TASK DETAILS. Please give again, word for word, each line that falls between the line with "Nemanja Vidic': report" and the end of the data, inclusive.

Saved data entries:
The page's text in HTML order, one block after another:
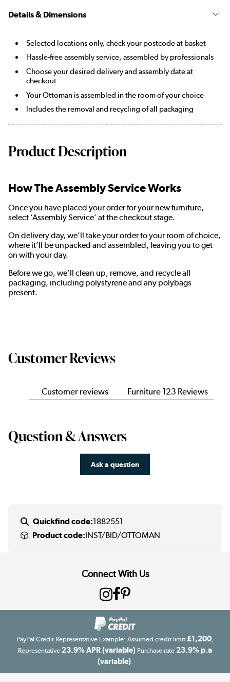
Details & Dimensions
Selected locations only, check your postcode at basket
Hassle-free assembly service, assembled by professionals
Choose your desired delivery and assembly date at
checkout
Your Ottoman is assembled in the room of your choice
Includes the removal and recycling of all packaging
Product Description
How The Assembly Service Works
Once you have placed your order for your new furniture,
select ‘Assembly Service’ at the checkout stage.
On delivery day, we’ll take your order to your room of choice,
where it’ll be unpacked and assembled, leaving you to get
on with your day.
Before we go, we’ll clean up, remove, and recycle all
packaging, including polystyrene and any polybags
present.
Customer Reviews
Customer reviews Furniture 123 Reviews
Question & Answers
Ask a question
Quickfind code:1882551
Product code:INST/BID/OTTOMAN
Connect With Us
PayPal Credit Representative Example: Assumed credit limit £1,200
Representative 23.9% APR (variable) Purchase rate 23.9% p.a
(variable).
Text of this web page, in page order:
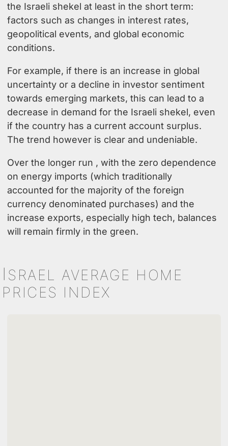
the Israeli shekel at least in the short term:
factors such as changes in interest rates,
geopolitical events, and global economic
conditions.
For example, if there is an increase in global
uncertainty or a decline in investor sentiment
towards emerging markets, this can lead to a
decrease in demand for the Israeli shekel, even
if the country has a current account surplus.
The trend however is clear and undeniable.
Over the longer run , with the zero dependence
on energy imports (which traditionally
accounted for the majority of the foreign
currency denominated purchases) and the
increase exports, especially high tech, balances
will remain firmly in the green.
I SRAEL AVERAGE HOME
PRICES INDEX
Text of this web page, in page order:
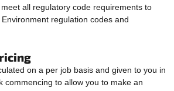
all regulatory code requirements to
regulation codes and
on a per job basis and given to you in
commencing to allow you to make an
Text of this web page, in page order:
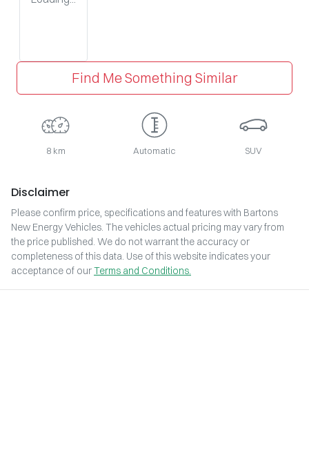
Find Me Something Similar
8 km Automatic SUV
Disclaimer
Please confirm price, specifications and features with Bartons
New Energy Vehicles. The vehicles actual pricing may vary from
the price published. We do not warrant the accuracy or
completeness of this data. Use of this website indicates your
acceptance of ourTerms and Conditions.
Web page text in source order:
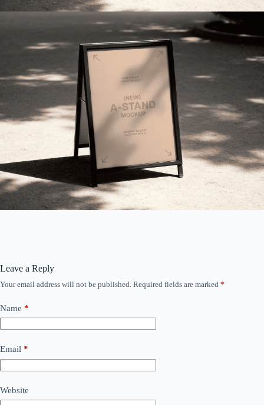
Leave a Reply
Your email address will not be published. Required fields are marked *
Name *
Email *
Website
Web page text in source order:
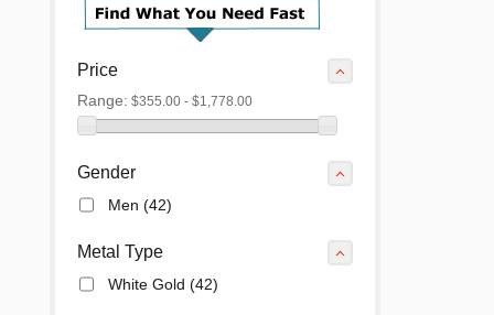
Price
Range: $355.00 - $1,778.00
Gender
Men (42)
Metal Type
White Gold (42)
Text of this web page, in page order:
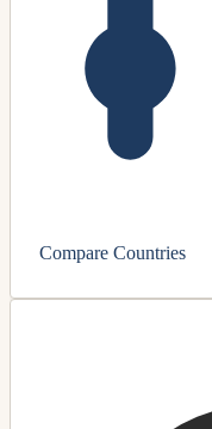
Compare Countries
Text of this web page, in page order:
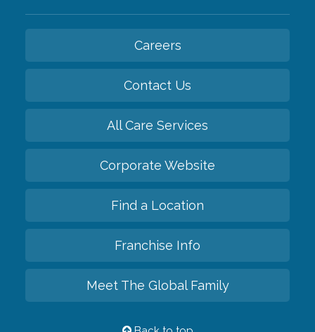
Careers
Contact Us
All Care Services
Corporate Website
Find a Location
Franchise Info
Meet The Global Family
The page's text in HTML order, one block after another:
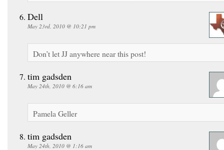
Dell
May 23rd, 2010 @ 10:21 pm
Don’t let JJ anywhere near this post!
tim gadsden
May 24th, 2010 @ 6:16 am
Pamela Geller
tim gadsden
May 24th, 2010 @ 1:16 am
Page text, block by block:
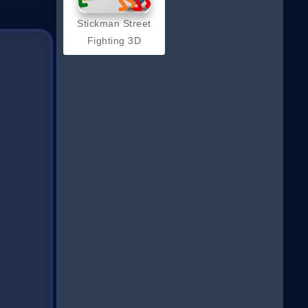
Stickman Street
Fighting 3D
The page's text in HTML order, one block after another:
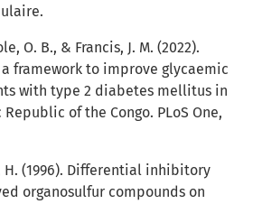
O. B., & Francis, J. M. (2022).
framework to improve glycaemic
with type 2 diabetes mellitus in
of the Congo. PLoS One,
H. (1996). Differential inhibitory
organosulfur compounds on
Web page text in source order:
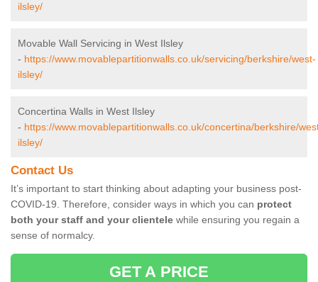
ilsley/
Movable Wall Servicing in West Ilsley
- https://www.movablepartitionwalls.co.uk/servicing/berkshire/west-
ilsley/
Concertina Walls in West Ilsley
- https://www.movablepartitionwalls.co.uk/concertina/berkshire/
ilsley/
Contact Us
It’s important to start thinking about adapting your business post-
COVID-19. Therefore, consider ways in which you can protect
both your staff and your clientele while ensuring you regain a
sense of normalcy.
GET A PRICE
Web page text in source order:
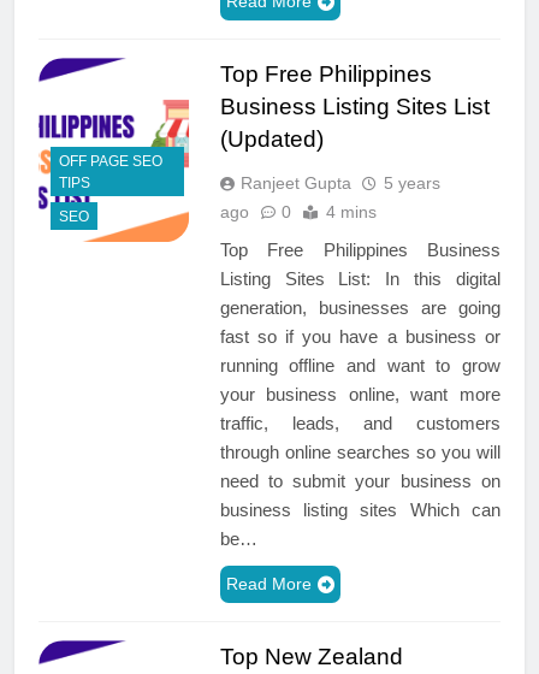
OFF PAGE SEO
TIPS
SEO
Top Free Philippines
Business Listing Sites List
(Updated)
Ranjeet Gupta
5 years
ago
0 4 mins
Top Free Philippines Business
Listing Sites List: In this digital
generation, businesses are going
fast so if you have a business or
running offline and want to grow
your business online, want more
traffic, leads, and customers
through online searches so you will
need to submit your business on
business listing sites Which can
be…
Read More
Top New Zealand
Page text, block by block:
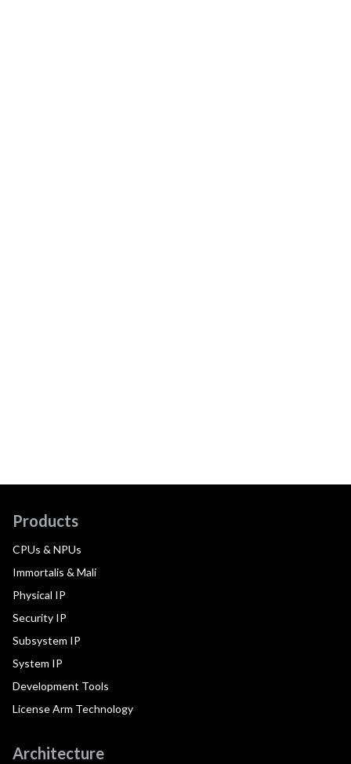
Products
CPUs & NPUs
Immortalis & Mali
Physical IP
Security IP
Subsystem IP
System IP
Development Tools
License Arm Technology
Architecture
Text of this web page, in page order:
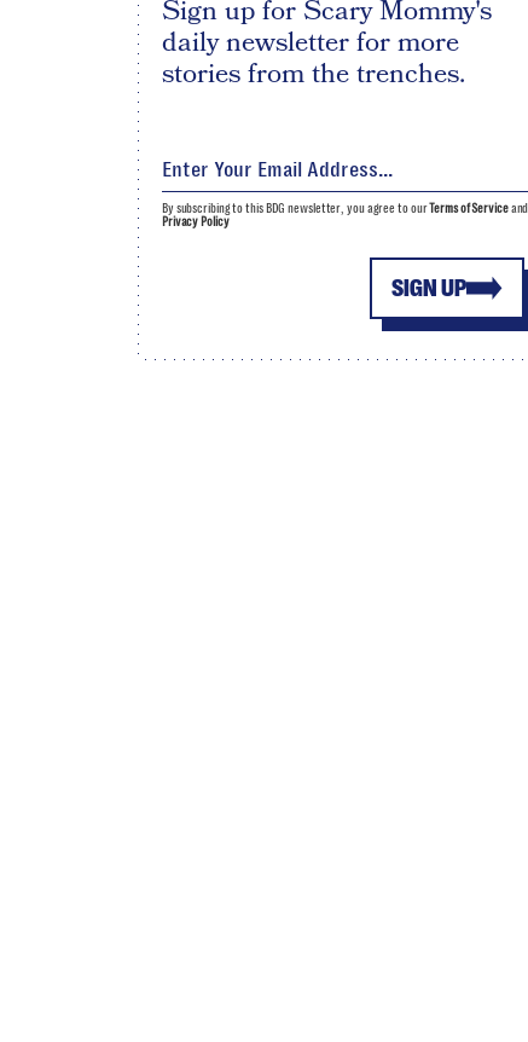
Sign up for Scary Mommy's
daily newsletter for more
stories from the trenches.
SIGN UP
By subscribing to this BDG newsletter, you agree to ourTerms of Serviceand
Privacy Policy
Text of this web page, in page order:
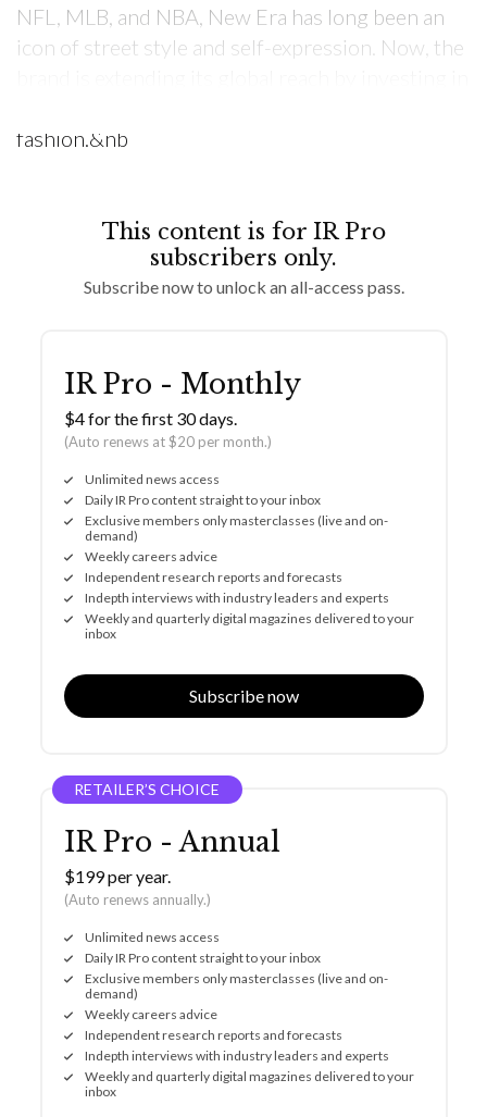
NFL, MLB, and NBA, New Era has long been an
icon of street style and self-expression. Now, the
fashion.&nb
This content is for IR Pro
subscribers only.
Subscribe now to unlock an all-access pass.
IR Pro - Monthly
$4 for the first 30 days.
(Auto renews at $20 per month.)
Unlimited news access
Daily IR Pro content straight to your inbox
Exclusive members only masterclasses (live and on-
demand)
Weekly careers advice
Independent research reports and forecasts
Indepth interviews with industry leaders and experts
Weekly and quarterly digital magazines delivered to your
inbox
Subscribe now
RETAILER’S CHOICE
IR Pro - Annual
$199 per year.
(Auto renews annually.)
Unlimited news access
Daily IR Pro content straight to your inbox
Exclusive members only masterclasses (live and on-
demand)
Weekly careers advice
Independent research reports and forecasts
Indepth interviews with industry leaders and experts
Weekly and quarterly digital magazines delivered to your
inbox
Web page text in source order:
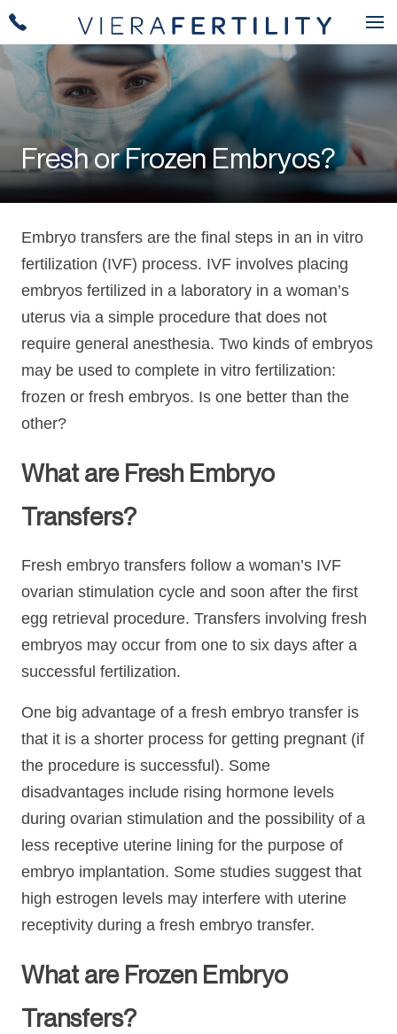
Fresh or Frozen Embryos?
Embryo transfers are the final steps in an in vitro
fertilization (IVF) process. IVF involves placing
embryos fertilized in a laboratory in a woman’s
uterus via a simple procedure that does not
require general anesthesia. Two kinds of embryos
may be used to complete in vitro fertilization:
frozen or fresh embryos. Is one better than the
other?
What are Fresh Embryo
Transfers?
Fresh embryo transfers follow a woman’s IVF
ovarian stimulation cycle and soon after the first
egg retrieval procedure. Transfers involving fresh
embryos may occur from one to six days after a
successful fertilization.
One big advantage of a fresh embryo transfer is
that it is a shorter process for getting pregnant (if
the procedure is successful). Some
disadvantages include rising hormone levels
during ovarian stimulation and the possibility of a
less receptive uterine lining for the purpose of
embryo implantation. Some studies suggest that
high estrogen levels may interfere with uterine
receptivity during a fresh embryo transfer.
What are Frozen Embryo
Transfers?
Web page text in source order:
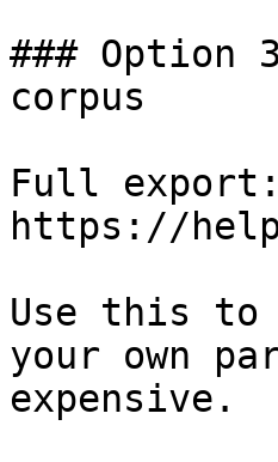
### Option
corpus
Full export:
https://
Use this to
your own
expensive.
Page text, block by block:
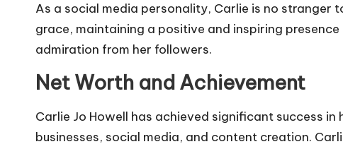
As a social media personality, Carlie is no stranger
grace, maintaining a positive and inspiring
admiration from her followers.
Net Worth and Achievement
Carlie Jo Howell has achieved significant success
businesses, social media, and content creation.
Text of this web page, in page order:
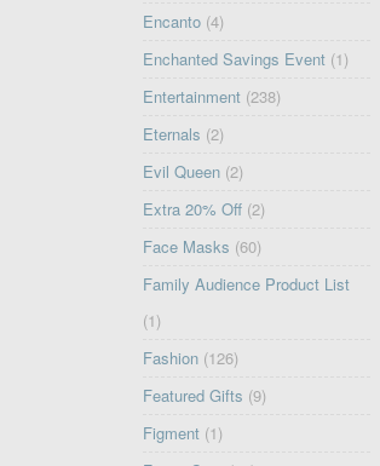
Encanto (4)
Enchanted Savings Event (1)
Entertainment (238)
Eternals (2)
Evil Queen (2)
Extra 20% Off (2)
Face Masks (60)
Family Audience Product List
(1)
Fashion (126)
Featured Gifts (9)
Figment (1)
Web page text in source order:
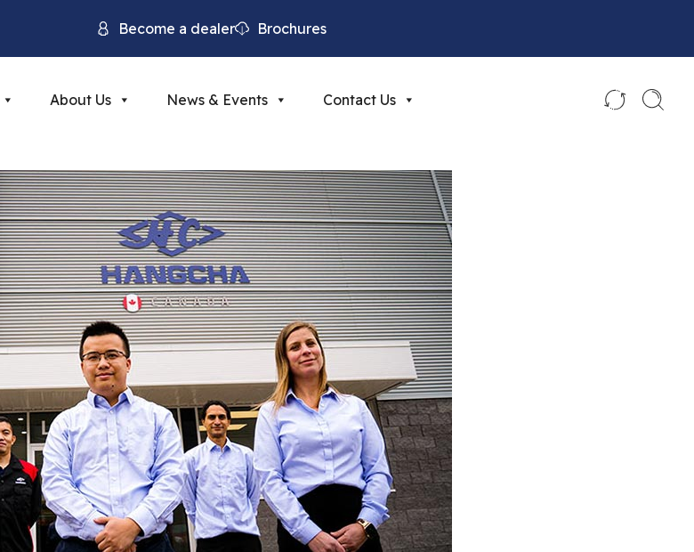
Become a dealer Brochures
About Us News & Events Contact Us
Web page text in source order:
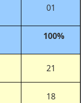
01
100%
21
18
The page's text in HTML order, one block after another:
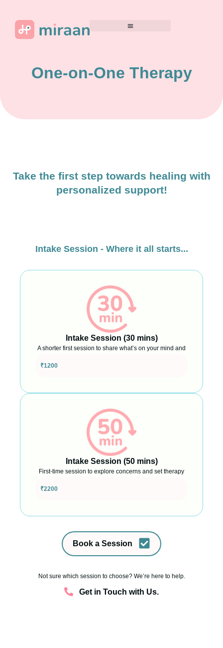
One-on-One Therapy
Take the first step towards healing with
personalized support!
Intake Session - Where it all starts...
Intake Session (30 mins)
A shorter first session to share what’s on your mind and
₹1200
Intake Session (50 mins)
First-time session to explore concerns and set therapy
₹2200
Book a Session
Not sure which session to choose? We’re here to help.
Get in Touch with Us.
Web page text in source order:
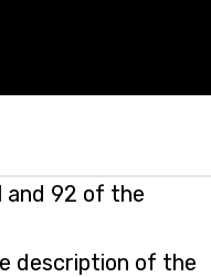
and 92 of the
description of the
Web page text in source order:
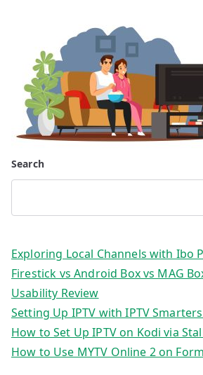
Search
Exploring Local Channels with Ibo
Firestick vs Android Box vs MAG
Usability Review
Setting Up IPTV with IPTV
How to Set Up IPTV on Kodi via
How to Use MYTV Online 2 on
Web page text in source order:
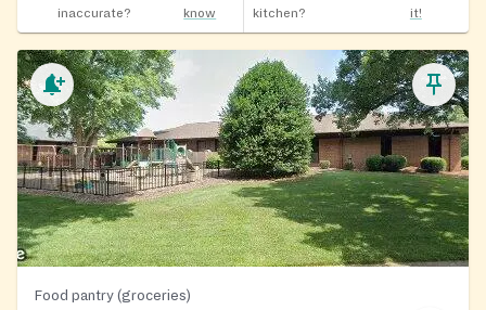
inaccurate?
know
kitchen?
it!
Food pantry (groceries)
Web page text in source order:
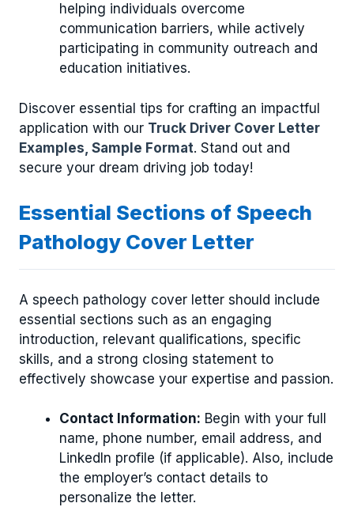
helping individuals overcome
communication barriers, while actively
participating in community outreach and
education initiatives.
Discover essential tips for crafting an impactful
application with our Truck Driver Cover Letter
Examples, Sample Format. Stand out and
secure your dream driving job today!
Essential Sections of Speech
Pathology Cover Letter
A speech pathology cover letter should include
essential sections such as an engaging
introduction, relevant qualifications, specific
skills, and a strong closing statement to
effectively showcase your expertise and passion.
Contact Information: Begin with your full
name, phone number, email address, and
LinkedIn profile (if applicable). Also, include
the employer’s contact details to
personalize the letter.
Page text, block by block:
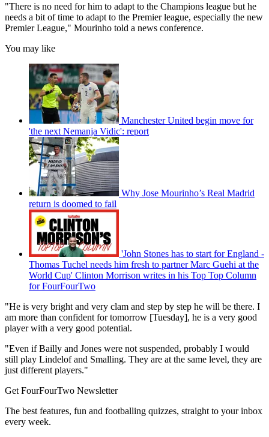
"There is no need for him to adapt to the Champions league but he
needs a bit of time to adapt to the Premier league, especially the new
Premier League," Mourinho told a news conference.
You may like
Manchester United begin move for
'the next Nemanja Vidic': report
Why Jose Mourinho’s Real Madrid
return is doomed to fail
'John Stones has to start for England -
Thomas Tuchel needs him fresh to partner Marc Guehi at the
World Cup' Clinton Morrison writes in his Top Top Column
for FourFourTwo
"He is very bright and very clam and step by step he will be there. I
am more than confident for tomorrow [Tuesday], he is a very good
player with a very good potential.
"Even if Bailly and Jones were not suspended, probably I would
still play Lindelof and Smalling. They are at the same level, they are
just different players."
Get FourFourTwo Newsletter
The best features, fun and footballing quizzes, straight to your inbox
every week.

SOLUTION.
'the next Nemanja Vidic': report
Why Jose Mourinho’s Real Madrid
return is doomed to fail
'John Stones has to start for England -
Thomas Tuchel needs him fresh to partner Marc Guehi at the
World Cup' Clinton Morrison writes in his Top Top Column
for FourFourTwo
"He is very bright and very clam and step by step he will be there. I
am more than confident for tomorrow [Tuesday], he is a very good
player with a very good potential.
"Even if Bailly and Jones were not suspended, probably I would
still play Lindelof and Smalling. They are at the same level, they are
just different players."
Get FourFourTwo Newsletter
The best features, fun and footballing quizzes, straight to your inbox
every week.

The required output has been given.